Start of Material to process

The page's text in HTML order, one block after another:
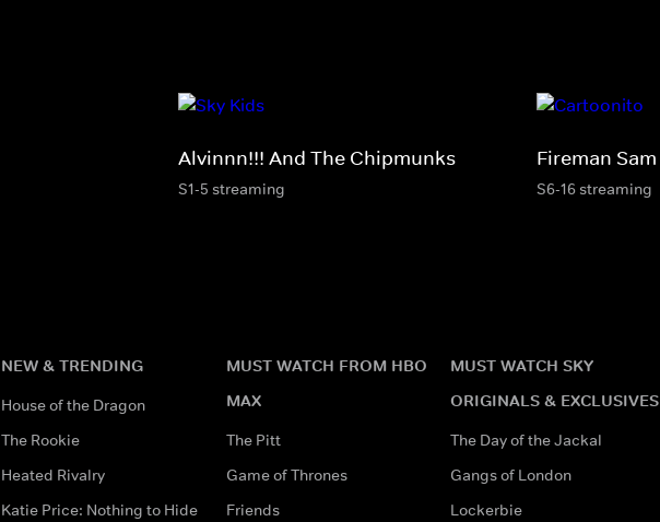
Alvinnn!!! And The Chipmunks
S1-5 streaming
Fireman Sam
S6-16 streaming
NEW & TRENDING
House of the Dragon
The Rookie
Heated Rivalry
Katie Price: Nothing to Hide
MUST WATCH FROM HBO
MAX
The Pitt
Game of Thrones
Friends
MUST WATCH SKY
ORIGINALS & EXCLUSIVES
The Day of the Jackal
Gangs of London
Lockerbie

End of Material to process

Set down the entries exactly as they appear, with every picture left out.

The page's text in HTML order, one block after another:
Alvinnn!!! And The Chipmunks
S1-5 streaming
Fireman Sam
S6-16 streaming
NEW & TRENDING
House of the Dragon
The Rookie
Heated Rivalry
Katie Price: Nothing to Hide
MUST WATCH FROM HBO
MAX
The Pitt
Game of Thrones
Friends
MUST WATCH SKY
ORIGINALS & EXCLUSIVES
The Day of the Jackal
Gangs of London
Lockerbie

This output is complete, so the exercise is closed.